De 100 000 à 5 millions de dollars taïwanais d'équipement, tout finit par pointer vers la même chose : le traitement d'image
Au fil de ces années passées à pratiquer l’astrophotographie, j’ai utilisé du matériel à moins de 100 000 dollars taïwanais, comme j’ai utilisé du matériel de la classe des 5 millions de dollars taïwanais. Ces deux extrêmes, aux antipodes l’un de l’autre, ont pourtant un point commun : quel que soit le prix du matériel, tout finit par pointer vers la même chose — le traitement d’image.
Et plus on dépense d’argent en matériel, plus le traitement d’image devient nécessaire. Le traitement d’image est sans doute le maillon de ce loisir qui coûte le moins et qui mérite pourtant le plus qu’on y investisse ; or c’est justement aussi, d’ordinaire, la partie dans laquelle le moins de gens sont disposés à investir.
Si je me suis mis, au départ, à tourner quelques vidéos et à écrire quelques articles, ce n’était pas, au fond, pour enseigner à qui que ce soit, mais pour garder une trace à mon propre usage — de peur d’oublier quelque chose par la suite et de pouvoir ainsi y revenir pour réviser.
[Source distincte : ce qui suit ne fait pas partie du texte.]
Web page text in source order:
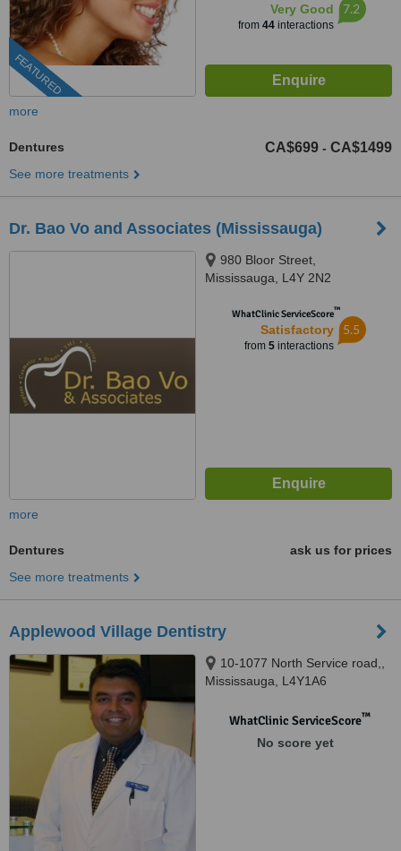
FEATURED
Very Good
from 44interactions
7.2
more
Dentures CA$699 - CA$1499
See more treatments
Dr. Bao Vo and Associates (Mississauga)
980 Bloor Street,
Mississauga, L4Y 2N2
WhatClinic ServiceScore™
Satisfactory
from 5interactions
5.5
more
Dentures
ask us for prices
See more treatments
Applewood Village Dentistry
10-1077 North Service road,,
Mississauga, L4Y1A6
WhatClinic ServiceScore™
No score yet
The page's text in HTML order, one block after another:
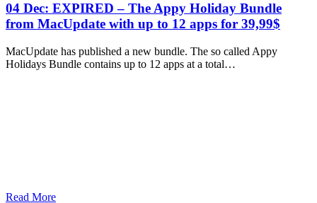
04 Dec: EXPIRED – The Appy Holiday Bundle
from MacUpdate with up to 12 apps for 39,99$
MacUpdate has published a new bundle. The so called Appy
Holidays Bundle contains up to 12 apps at a total…
Read More
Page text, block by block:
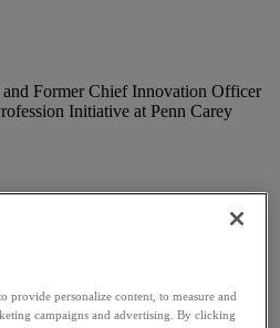
Former Chief Innovation Officer
Initiative at Penn Carey
provide personalize content, to measure and
campaigns and advertising. By clicking
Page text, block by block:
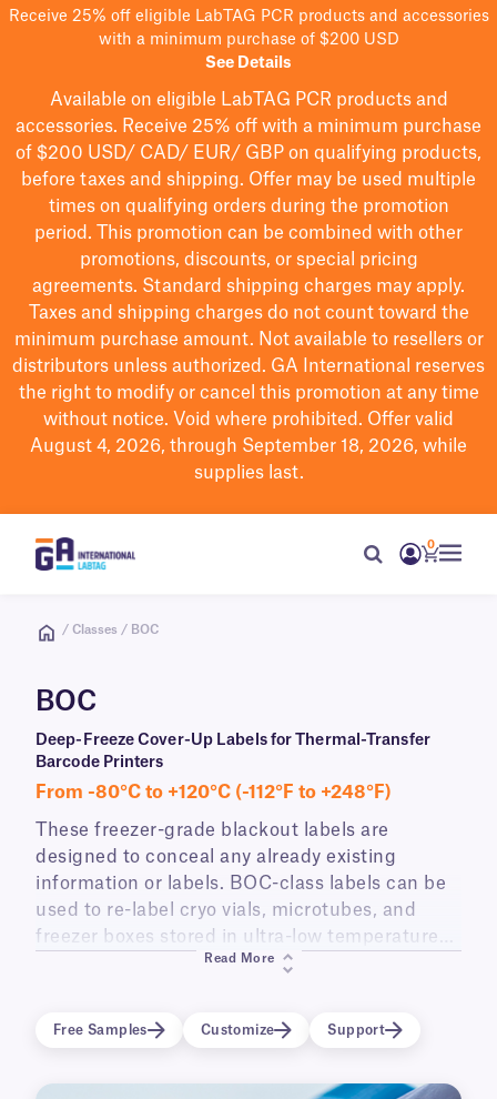
Receive 25% off eligible LabTAG PCR products and accessories
with a minimum purchase of $200 USD
See Details
Available on eligible LabTAG PCR products and
accessories. Receive 25% off with a minimum purchase
of $200 USD/ CAD/ EUR/ GBP on qualifying products,
before taxes and shipping. Offer may be used multiple
times on qualifying orders during the promotion
period.
This promotion can be combined with other
promotions, discounts, or special pricing
agreements. Standard shipping charges may apply.
Taxes and shipping charges do not count toward the
minimum purchase amount. Not available to resellers or
distributors unless authorized. GA International reserves
the right to modifyor cancel this promotion at any time
without notice. Void where prohibited. Offer valid
August 4, 2026, through September 18, 2026, while
supplies last.
0
/ Classes / BOC
BOC
Deep-Freeze Cover-Up Labels for Thermal-Transfer
Barcode Printers
From -80°C to +120°C (-112°F to +248°F)
These freezer-grade blackout labels are
designed to conceal any already existing
information or labels. BOC-class labels can be
used to re-label cryo vials, microtubes, and
freezer boxes stored in ultra-low temperature
freezers (-80°C) or transported in dry ice.
temperature applications, as high as +120°C.
Read More
Free Samples Customize Support
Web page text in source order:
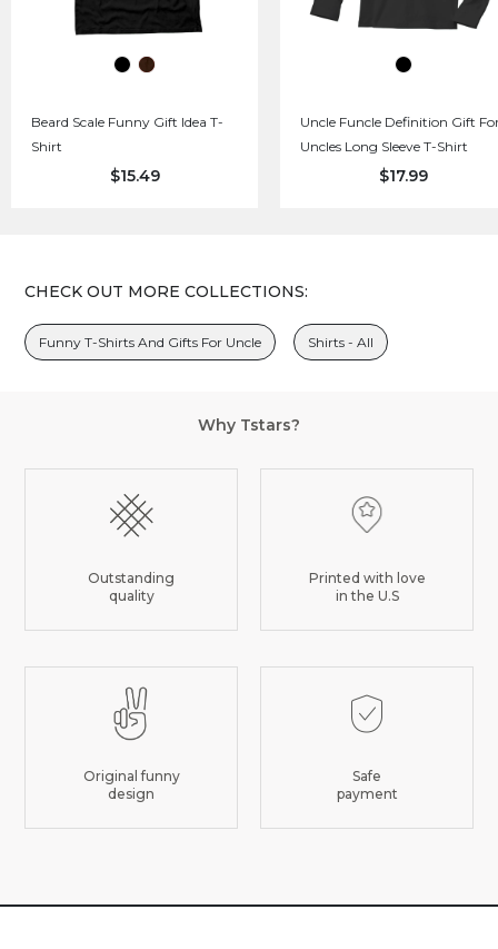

Les faits ont prouvé que cette décision en valait la peine : ces deux dernières années, il m’est effectivement arrivé plus d’une fois, ayant oublié une certaine étape, de raviver ma mémoire en m’appuyant sur les vidéos que j’avais moi-même enregistrées et sur les articles que j’avais écrits ; ils ont joué un grand rôle de pense-bête.
Mes sources d’apprentissage ont surtout été quelques astronomes professionnels ou amateurs de l’étranger, et j’ai commencé pratiquement de zéro. Au fil de ces deux années, j’y ai consacré plus d’une centaine d’heures : m’exercer, encore m’exercer.
J’ai toujours pensé qu’il n’est nullement impossible pour un débutant d’apprendre à faire du traitement d’image avec des logiciels avancés : tout dépend du temps et de l’argent que vous êtes prêt à y consacrer. Personne n’a non plus décrété que l’usage des logiciels devait forcément se faire par étapes successives — rien n’oblige à apprendre d’abord DSS, puis APP, et à ne toucher PixInsight qu’en dernier. C’est un peu comme un débutant qui, d’emblée, achète directement un télescope Takahashi : peu de gens le font peut-être, mais cela n’a rien d’irréalisable.
Chacun conçoit ses loisirs de manière différente, par nature. En ce qui me concerne, je mène celui-ci comme si c’était un métier. Quant à savoir si l’on peut gagner de l’argent grâce à ce loisir ? Personnellement, je trouve cela très difficile, mais pas non plus tout à fait impossible.
J’admire beaucoup bon nombre de passionnés chevronnés, à Taïwan comme à l’étranger : bien que la plupart ne travaillent pas dans un secteur lié à l’astronomie, ils sont prêts à consacrer beaucoup d’énergie au partage d’informations et de techniques, et ce désintéressement me touche profondément. C’est aussi pourquoi j’espère, sur mon temps libre en dehors du travail, partager un peu des connaissances pertinentes que j’ai en tête, afin qu’enseigner et apprendre s’enrichissent mutuellement — car c’est au fond un gain autant pour celui qui partage que pour celui qui apprend.